Испанец | страница 58



- Что?!

- Серенаду, сеньорита Марина. Вам, - упрямо тряхнув волосами, произнес Эду, глянув, наконец, на смущенную девушку, - вам, сеньорита Марина.

Взгляд его словно горел огнем, губы вздрагивали, и Марина скорее почувствовала, что все это он делает не только и не столько потому, что она нравится ему – нет. Из чудовищного упрямства, показывая свой характер. Вот попала так попала… После утренних внушений Вероники таких вот сцен надо было бы избегать, но пойди, объясни это Эду, донеси до него, взобравшегося на дерево, о неуместности их отношений…

Он не станет и слушать, и все из чистого упрямства.

- Господи, - прошептала Марина, закрыв пылающее лицо ладонями. – Эду, но вы же не ребенок!.. Что же вы делаете?! Зачем?!

- Затем, - ответил Эду, лучезарно улыбаясь, расцветая от звука своего имени, - что так делали всегда те, кто хотел добиться расположения холодной и неприступной дамы. Так что спеть вам?

***

- Но на дерево вы зачем залезли?! - выкрикнула Марина, нервничая. – Слезайте сейчас же!

- Залез, чтобы вас видеть и знать точно, что вы слышите меня, - упрямо ответил Эду. – И слезать не подумаю даже.

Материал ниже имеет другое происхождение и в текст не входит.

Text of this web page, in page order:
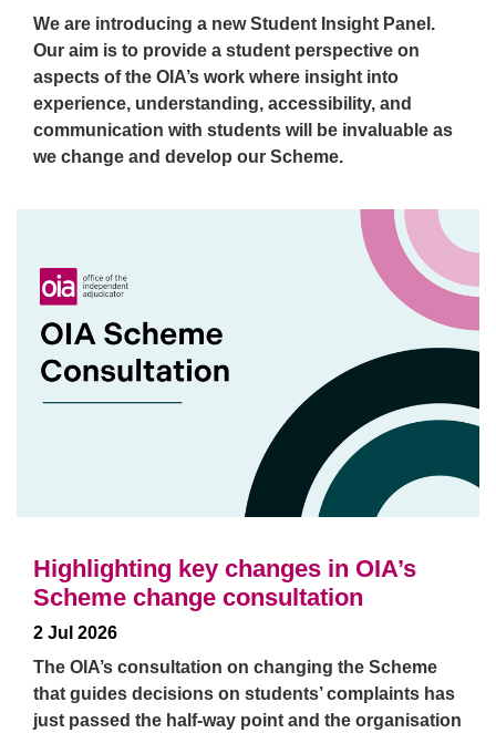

Эду играл на гитаре хорошо; Марина раньше слышала только своих, местных дворовых умельцев, которые пели на лавочках песни о несчастной любви хулигана к хорошей девушке. Они неизменно собирали вокруг себя море поклонниц, слушателей. Марина же терпеть не могла этой самодеятельности; страдающие голоса певцов казались ей смешными, музыка – неприятной, неловкой и примитивной, почти какофонией,  а потертые гитары - чем-то отвратительным и пошлым. Блатная романтика вызывала у нее неизменное чувство брезгливости и она искренне не понимала девчонок, восторгающихся очередным «музыкантом».

В руках Эду инструмент был совсем другим; романтичным, мелодичным, страстным и задумчивым. Казалось, даже ноты он выдавал совсем другие – такие, о существовании которых дворовые умельцы и не подозревали.

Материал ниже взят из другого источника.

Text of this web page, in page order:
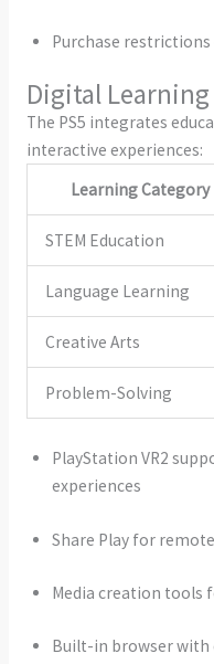
Purchase
Digital
The PS5 integrates
interactive experiences:
Learning Category
STEM Education
Language Learning
Creative Arts
Problem-Solving
PlayStation VR2
experiences
Share Play for
Media creation tools
Built-in browser

До этого дня Марина и не знала, что гитара может звучать так. Мягко, быстро, словно льющийся мед. Никаких неловких рваных аккордов, которыми так гордились дворовые певцы; никакого травмирующего слух дребезжания и заунывных песнопений – живая, яркая, мелодичная музыка, льющаяся из-под ловких быстрых пальцев, умело перебирающих струны. Ах, как не хватало к этой страстной мелодии кастаньет и танца, со стуком каблуков, с мельканием пестрой яркой одежды, быстры хлопков ладоней, задающих ритм!

И голос.

Конечно, Эду не был оперным певцом, но голос у него был приятный. Мягкий, глубокий баритон.